The transforms operations are applied to your original images at every batch generation. So your dataset is left unchanged, only the batch images are copied and transformed every iteration.

What your data_transforms['train'] does is:

Randomly resize the provided image and randomly crop it to obtain a (224, 224) patch
Apply or not a random horizontal flip to this patch, with a 50/50 chance
Convert it to a Tensor
Normalize the resulting Tensor, given the mean and deviation values you provided

What your data_transforms['val'] does is:

Resize your image to (256, 256)
Center crop the resized image to obtain a (224, 224) patch
Convert it to a Tensor
Normalize the resulting Tensor, given the mean and deviation values you provided

(i.e. the random resizing/cropping for the training data is replaced by a fixed operation for the validation one, to have reliable validation results)

If you don't want your training images to be horizontally flipped with a 50/50 chance, just remove the transforms.RandomHorizontalFlip() line.

Similarly, if you want your images to always be center-cropped, replace transforms.RandomResizedCrop by transforms.Resize and transforms.CenterCrop, as done for data_transforms['val'].

Sealey answered 3/8, 2018 at 18:19 Comment(4)

Thanks for you answer. So meaning that the CNN will not be trained on the original images I have, only the horizontally flipped images. Right? – Carlo 3/8, 2018 at 18:25

It's still unclear to me which transformations increase the size of the dataset and which transformations will change the original image? – Chagres 15/2, 2019 at 1:38

Yes the dataset size does not change after the transformations.

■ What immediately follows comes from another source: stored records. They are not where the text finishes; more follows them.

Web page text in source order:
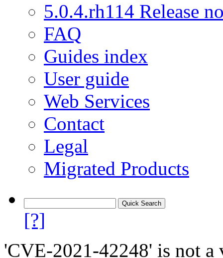
5.0.4.rh114 Release
FAQ
Guides index
User guide
Web Services
Contact
Legal
Migrated Products
[?]
'CVE-2021-42248' is not a
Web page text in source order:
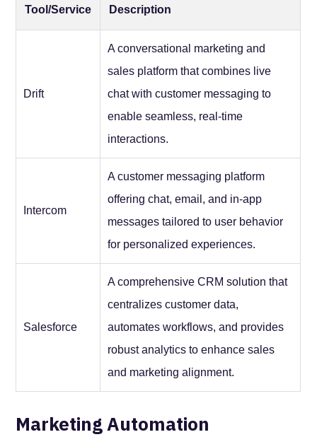
Tool/Service Description
Drift
A conversational marketing and
sales platform that combines live
chat with customer messaging to
enable seamless, real-time
interactions.
Intercom
A customer messaging platform
offering chat, email, and in-app
messages tailored to user behavior
for personalized experiences.
Salesforce
A comprehensive CRM solution that
centralizes customer data,
automates workflows, and provides
robust analytics to enhance sales
and marketing alignment.
Marketing Automation
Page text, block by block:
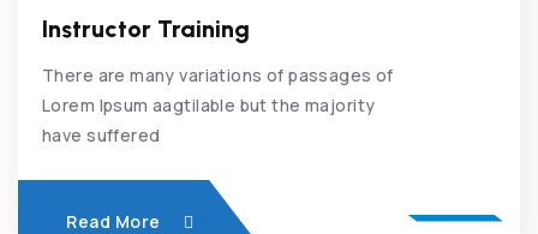
Instructor Training
There are many variations of passages of
Lorem Ipsum aagtilable but the majority
have suffered
Read More
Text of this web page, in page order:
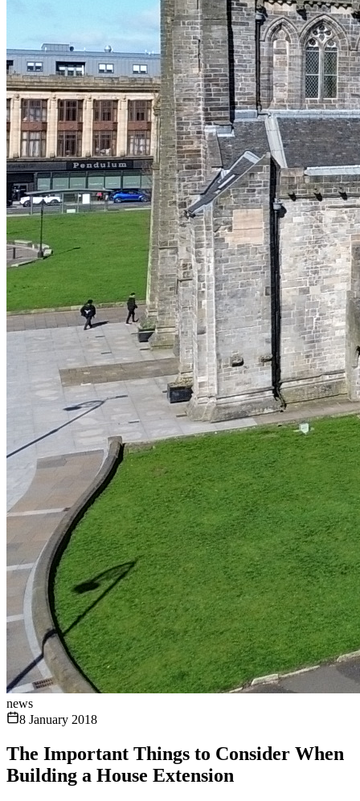
news
8 January 2018
The Important Things to Consider When
Building a House Extension

Every Image is passed to the transformation and returned, thus the size remaining the same.

If you wish to use the original dataset with transformed one concat them.

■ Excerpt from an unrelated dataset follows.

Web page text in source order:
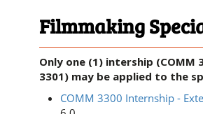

e.g increased_dataset = torch.utils.data.ConcatDataset([transformed_dataset,original])

Schindler answered 11/9, 2020 at 18:20 Comment(1)

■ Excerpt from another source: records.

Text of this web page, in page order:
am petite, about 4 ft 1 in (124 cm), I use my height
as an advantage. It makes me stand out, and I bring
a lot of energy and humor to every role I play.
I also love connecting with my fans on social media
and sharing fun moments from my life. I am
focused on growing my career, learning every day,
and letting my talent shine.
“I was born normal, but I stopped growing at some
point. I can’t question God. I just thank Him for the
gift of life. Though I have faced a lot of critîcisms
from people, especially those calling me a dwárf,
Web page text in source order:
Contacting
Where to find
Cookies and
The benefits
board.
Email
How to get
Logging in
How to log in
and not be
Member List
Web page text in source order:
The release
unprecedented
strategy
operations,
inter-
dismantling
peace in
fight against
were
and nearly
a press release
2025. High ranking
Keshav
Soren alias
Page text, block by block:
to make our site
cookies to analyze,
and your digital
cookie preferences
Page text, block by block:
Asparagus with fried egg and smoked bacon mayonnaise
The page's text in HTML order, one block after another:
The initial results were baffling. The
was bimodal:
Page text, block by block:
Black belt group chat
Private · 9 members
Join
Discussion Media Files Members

with this technique I succeed to augment my data *2, but I still wondering if there is a way that can help me to automate this task, for example you just give the original data and you receive the augmented data *2 or *4 times depends on transformations you made ? – Bugloss 25/4, 2022 at 22:21

TLDR :

The transform operation applies a bunch of transforms with a certain probability to the input batch that comes in the loop. So the model now is exposed to more examples during the course of multiple epochs.
Personally, when I was Training an audio classification model on my own dataset, before augmentation, my model always seem to converge at 72 % accuracy. I used augmentation along with an increased number of training epochs, Which boosted the validation accuracy in the test set to 89 percent.

Whorish answered 7/3, 2021 at 7:6 Comment(1)

I think this answer, while less detailed, actually addresses what the question is confused aboout. The point is that the data is coming back different during each batch (due to the "random" options) so from the point of how many unique images are seen during the training loop, the data is augmented. You can run more epochs without overfitting. In the case of the non-random transforms, they are a form of preprocessing and not increasing the amount of options seen during the training loop but are there out of necessity (eg resize) – Adelleadelpho 29/11, 2023 at 5:25

The purpose of data augumentation is to increase the diversity of training dataset.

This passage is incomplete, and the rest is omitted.